Stretch marks? None, hooray!

Sleep:  Sleep has been OK, a little rough with Anthony.  Teething and a little viral cold he caught has given him some fussy nights. But he seems to be getting back on track with the help of Grandma's chicken soup to the rescue!




Miss Anything?  Cold, frothy beer on these warms spring evenings.  I also miss my friends.  It's been forever since I've had a girls night or gotten together with them.


Movement: He's moving a lot these days.  Lots of kicks and jabs.
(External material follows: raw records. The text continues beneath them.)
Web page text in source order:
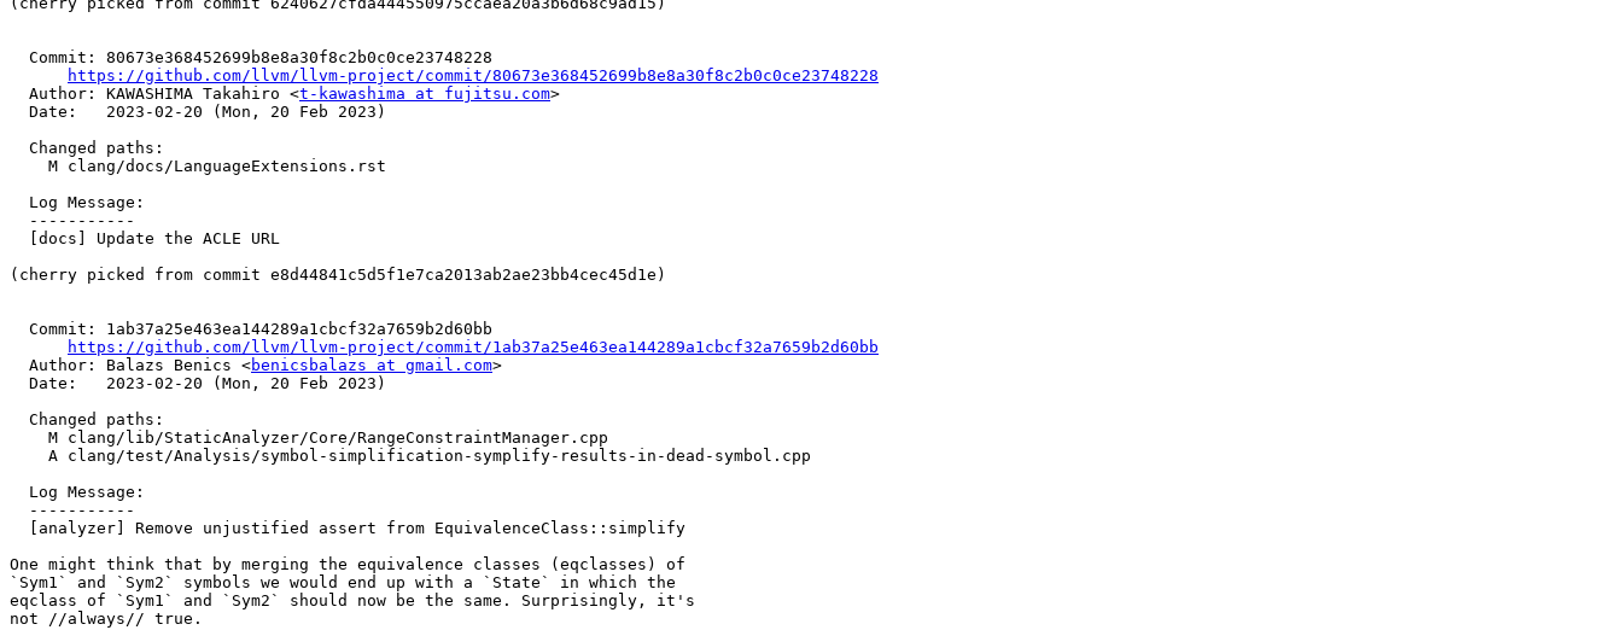
https://github.com/llvm/llvm-project/commit/80673e368452699b8e8a30f8c2b0c0ce23748228
  Author: KAWASHIMA Takahiro <
t-kawashima at fujitsu.com>
(cherry picked from commit e8d44841c5d5f1e7ca2013ab2ae23bb4cec45d1e)
https://github.com/llvm/llvm-project/commit/1ab37a25e463ea144289a1cbcf32a7659b2d60bb
  Author: Balazs Benics <
benicsbalazs at gmail.com>
One might think that by merging the equivalence classes (eqclasses) of
`Sym1` and `Sym2` symbols we would end up with a `State` in which the
eqclass of `Sym1` and `Sym2` should now be the same. Surprisingly, it's
not //always// true.
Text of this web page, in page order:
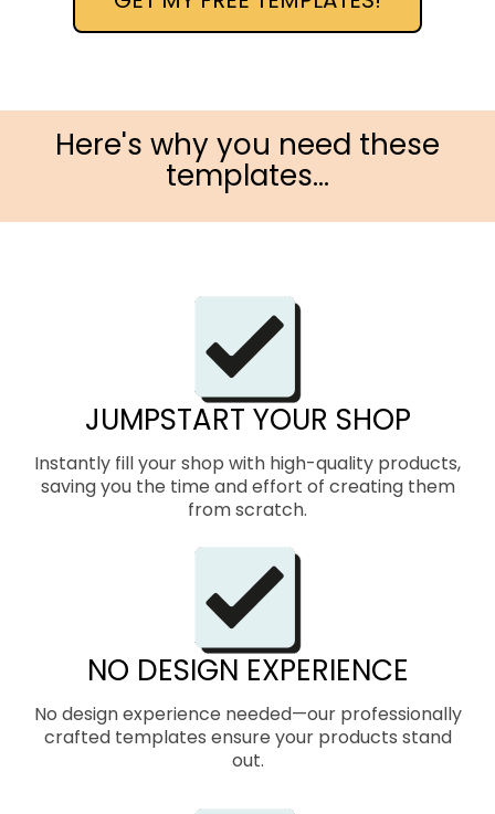
Here's why you need these
templates...
JUMPSTART YOUR SHOP
Instantly fill your shop with high-quality products,
saving you the time and effort of creating them
from scratch.
NO DESIGN EXPERIENCE
No design experience needed—our professionally
crafted templates ensure your products stand
out.
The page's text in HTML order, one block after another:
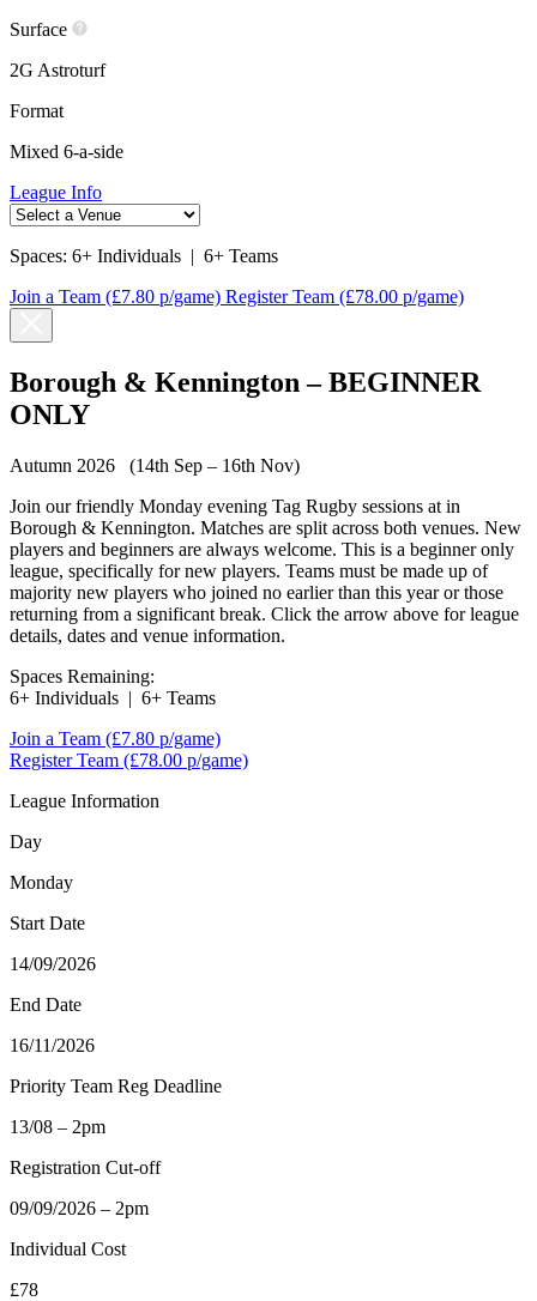
Surface
2G Astroturf
Format
Mixed 6-a-side
League Info
Spaces: 6+ Individuals | 6+ Teams
Join a Team (£7.80 p/game) Register Team (£78.00 p/game)
Borough & Kennington – BEGINNER
ONLY
Autumn 2026 (14th Sep – 16th Nov)
Join our friendly Monday evening Tag Rugby sessions at in
Borough & Kennington. Matches are split across both venues. New
players and beginners are always welcome. This is a beginner only
league, specifically for new players. Teams must be made up of
majority new players who joined no earlier than this year or those
returning from a significant break. Click the arrow above for league
details, dates and venue information.
Spaces Remaining:
6+ Individuals | 6+ Teams
Join a Team (£7.80 p/game)
Register Team (£78.00 p/game)
League Information
Day
Monday
Start Date
14/09/2026
End Date
16/11/2026
Priority Team Reg Deadline
13/08 – 2pm
Registration Cut-off
09/09/2026 – 2pm
Individual Cost
£78
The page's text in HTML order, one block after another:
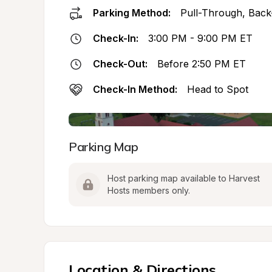
Parking Method: Pull-Through,
Check-In: 3:00 PM - 9:00 PM ET
Check-Out: Before 2:50 PM ET
Check-In Method: Head to Spot
Parking Map
Host parking map available to Harvest
Hosts members only.
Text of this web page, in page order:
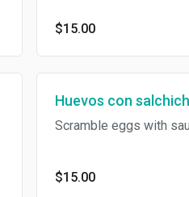
$15.00
Huevos con
Scramble eggs with
$15.00
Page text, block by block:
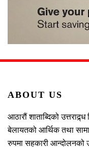
ABOUT US
आठारौं शाताब्दिको
बेलायतको आर्थिक तथा
रुपमा सहकारी आन्दोलनको
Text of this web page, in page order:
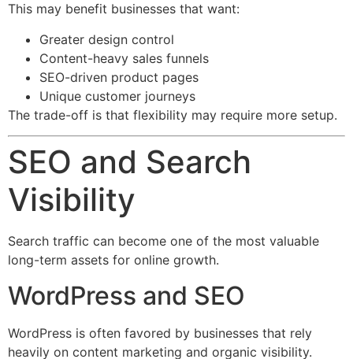
This may benefit businesses that want:
Greater design control
Content-heavy sales funnels
SEO-driven product pages
Unique customer journeys
The trade-off is that flexibility may require more setup.
SEO and Search
Visibility
Search traffic can become one of the most valuable
long-term assets for online growth.
WordPress and SEO
WordPress is often favored by businesses that rely
heavily on content marketing and organic visibility.
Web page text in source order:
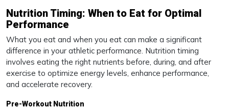
Nutrition Timing: When to Eat for Optimal
Performance
What you eat and when you eat can make a significant
difference in your athletic performance. Nutrition timing
involves eating the right nutrients before, during, and after
exercise to optimize energy levels, enhance performance,
and accelerate recovery.
Pre-Workout Nutrition
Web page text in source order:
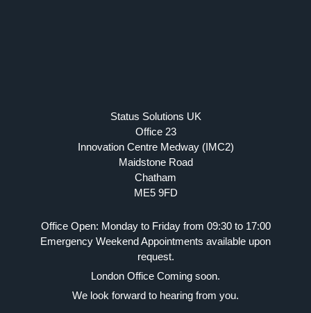
Status Solutions UK
Office 23
Innovation Centre Medway (IMC2)
Maidstone Road
Chatham
ME5 9FD
Office Open: Monday to Friday from 09:30 to 17:00
Emergency Weekend Appointments available upon
request.
London Office Coming soon.
We look forward to hearing from you.
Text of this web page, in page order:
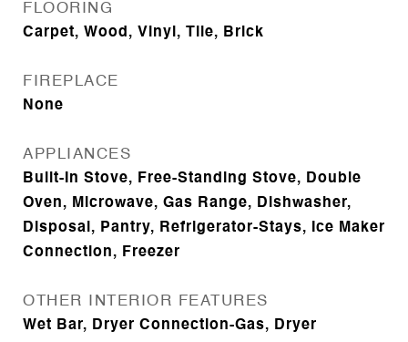
FLOORING
Carpet, Wood, Vinyl, Tile, Brick
FIREPLACE
None
APPLIANCES
Built-In Stove, Free-Standing Stove, Double
Oven, Microwave, Gas Range, Dishwasher,
Disposal, Pantry, Refrigerator-Stays, Ice Maker
Connection, Freezer
OTHER INTERIOR FEATURES
Wet Bar, Dryer Connection-Gas, Dryer
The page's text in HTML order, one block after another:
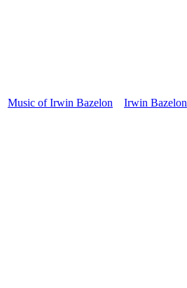
Music of Irwin Bazelon Irwin Bazelon
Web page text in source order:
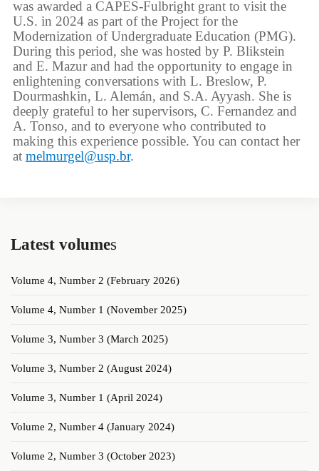
was awarded a CAPES-Fulbright grant to visit the
U.S. in 2024 as part of the Project for the
Modernization of Undergraduate Education (PMG).
During this period, she was hosted by P. Blikstein
and E. Mazur and had the opportunity to engage in
enlightening conversations with L. Breslow, P.
Dourmashkin, L. Alemán, and S.A. Ayyash. She is
deeply grateful to her supervisors, C. Fernandez and
A. Tonso, and to everyone who contributed to
making this experience possible. You can contact her
at melmurgel@usp.br.
Latest volumes
Volume 4, Number 2 (February 2026)
Volume 4, Number 1 (November 2025)
Volume 3, Number 3 (March 2025)
Volume 3, Number 2 (August 2024)
Volume 3, Number 1 (April 2024)
Volume 2, Number 4 (January 2024)
Volume 2, Number 3 (October 2023)
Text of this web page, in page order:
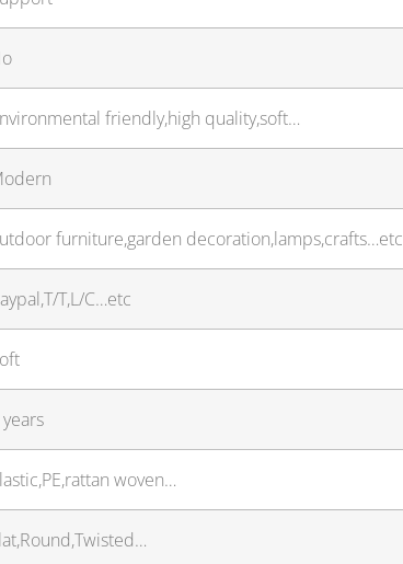
friendly,high quality,soft…
furniture,garden decoration,lamps,crafts…etc
T,L/C…etc
woven…

Food cravings: Sweets and milk.  I crave a glass of milk almost nightly.  I find that unusual because for a long time I was only on Almond Milk...but now I want cow's milk.  A nice cold glass of it.  Yum!
 
Anything making you queasy or sick:  Not anymore, I've been feeling wonderful and energized.


Special things I'm focusing on:  Drinking more water!!! Eating healthy!

I've also been researching double strollers.  I'm in love with my stroller we received for Anthony (The City Mini GT), so I'm kind of wanting the same one in the double.  I've heard mixed reviews of train versus side by side, but I'm really leaning towards the side by side and figure I'll be carrying the baby around in an Ergo carrier for a bit if I have a place to go where corners will be tight where I can still use the single stroller.  Most of the reviews I've read said they haven't had any issues getting through standard doorways.  Clothing racks, yes...but nothing else.  For the most part, we use the stroller for walks and outdoorsy kind of things.  Plus these strollers will hold an infant to a kid up to 65 lbs.... that's crazy impressive to me...and this stroller is so light 20 lbs as a single, 30 lbs as a double and easy to maneuver and close and open.  There's not a lot of storage, but that hasn't been a problem for us so far.

Anthony's current Stroller

The Double stroller version

Labor Signs: Nope, just cramping and some pressure sitting low already.



Wedding rings on or off? On
 
Happy or Moody most of the time:  Happy and excited for the future.

Looking forward to:   Anthony's bedroom makeover!!!  I've been doing a lot of planning and pinning on pinterest...but nothing has actually started.  We will need another crib and I'm planning on maneuvering some furniture around for the new makeover. 

Also We're looking forward to celebrating this guy's first birthday!!! Just about a month away from 1 year old!!  Where does the time go~~??!!!